[The records]:
##############################

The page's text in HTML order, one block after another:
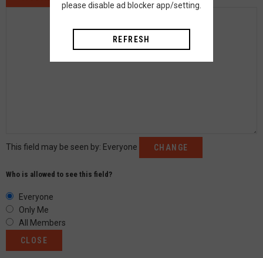
This field may be seen by: Everyone CHANGE
Who is allowed to see this field?
Everyone
Only Me
All Members
CLOSE
please disable ad blocker app/setting.
REFRESH
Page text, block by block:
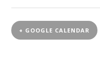
+ GOOGLE CALENDAR
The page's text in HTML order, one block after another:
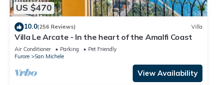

##############################

The full listing, transcribed exactly and without its pictures, is the expected result.

The page's text in HTML order, one block after another:
This field may be seen by: Everyone CHANGE
Who is allowed to see this field?
Everyone
Only Me
All Members
CLOSE
please disable ad blocker app/setting.
REFRESH
Page text, block by block:
+ GOOGLE CALENDAR
The page's text in HTML order, one block after another:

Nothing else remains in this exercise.